> _Data extract_

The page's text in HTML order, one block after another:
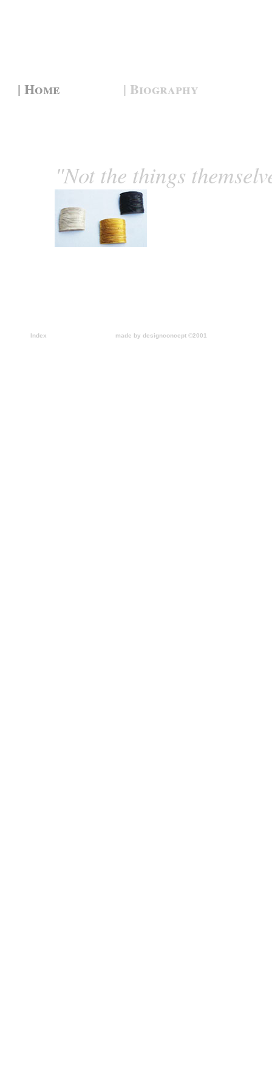
| Home | Biography
"Not the things
Index made by designconcept ©2001
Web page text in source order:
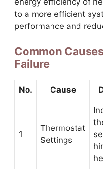
energy efficiency of
to a more efficient
performance and
Common
Failure
No. Cause
1
Thermostat
Settings
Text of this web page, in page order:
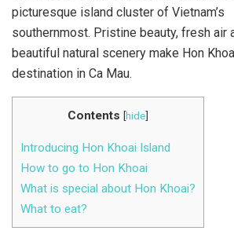
picturesque island cluster of Vietnam’s
southernmost. Pristine beauty, fresh air
beautiful natural scenery make Hon
destination in Ca Mau.
Contents [hide]
Introducing Hon Khoai Island
How to go to Hon Khoai
What is special about Hon Khoai?
What to eat?
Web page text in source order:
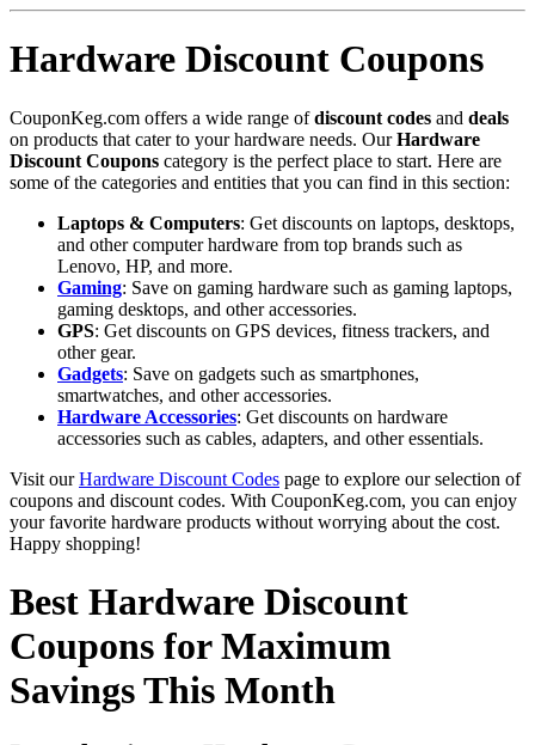
Hardware Discount Coupons
CouponKeg.com offers a wide range ofdiscount codes and deals
on products that cater to your hardware needs. OurHardware
Discount Coupons category is the perfect place to start. Here are
some of the categories and entities that you can find in this section:
Laptops & Computers: Get discounts on laptops, desktops,
and other computer hardware from top brands such as
Lenovo, HP, and more.
Gaming: Save on gaming hardware such as gaming laptops,
gaming desktops, and other accessories.
GPS: Get discounts on GPS devices, fitness trackers, and
other gear.
Gadgets: Save on gadgets such as smartphones,
smartwatches, and other accessories.
Hardware Accessories: Get discounts on hardware
accessories such as cables, adapters, and other essentials.
Visit ourHardware Discount Codes page to explore our selection of
coupons and discount codes. With CouponKeg.com, you can enjoy
your favorite hardware products without worrying about the cost.
Happy shopping!
Best Hardware Discount
Coupons for Maximum
Savings This Month
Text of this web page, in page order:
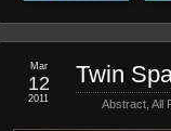
Twin
Abstract All
Mar
12
2011
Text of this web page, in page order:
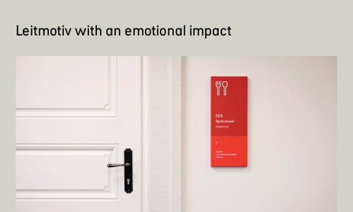
Leitmotiv with an emotional impact
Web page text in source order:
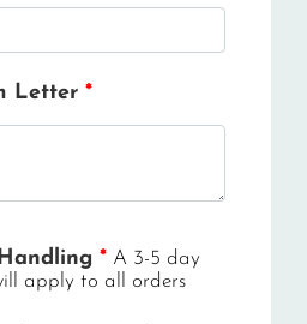
Letter *
* A 3-5 day
apply to all orders

> _What to do_
Your copy should match the entries exactly, minus the pictures.

> _Exercise answer_
The page's text in HTML order, one block after another:
| Home | Biography
"Not the things
Index made by designconcept ©2001
Web page text in source order:
energy efficiency of
to a more efficient
performance and
Common
Failure
No. Cause
1
Thermostat
Settings
Text of this web page, in page order:
picturesque island cluster of Vietnam’s
southernmost. Pristine beauty, fresh air
beautiful natural scenery make Hon
destination in Ca Mau.
Contents [hide]
Introducing Hon Khoai Island
How to go to Hon Khoai
What is special about Hon Khoai?
What to eat?
Web page text in source order:
Hardware Discount Coupons
CouponKeg.com offers a wide range ofdiscount codes and deals
on products that cater to your hardware needs. OurHardware
Discount Coupons category is the perfect place to start. Here are
some of the categories and entities that you can find in this section:
Laptops & Computers: Get discounts on laptops, desktops,
and other computer hardware from top brands such as
Lenovo, HP, and more.
Gaming: Save on gaming hardware such as gaming laptops,
gaming desktops, and other accessories.
GPS: Get discounts on GPS devices, fitness trackers, and
other gear.
Gadgets: Save on gadgets such as smartphones,
smartwatches, and other accessories.
Hardware Accessories: Get discounts on hardware
accessories such as cables, adapters, and other essentials.
Visit ourHardware Discount Codes page to explore our selection of
coupons and discount codes. With CouponKeg.com, you can enjoy
your favorite hardware products without worrying about the cost.
Happy shopping!
Best Hardware Discount
Coupons for Maximum
Savings This Month
Text of this web page, in page order:
Twin
Abstract All
Mar
12
2011
Text of this web page, in page order:
Leitmotiv with an emotional impact
Web page text in source order:
Letter *
* A 3-5 day
apply to all orders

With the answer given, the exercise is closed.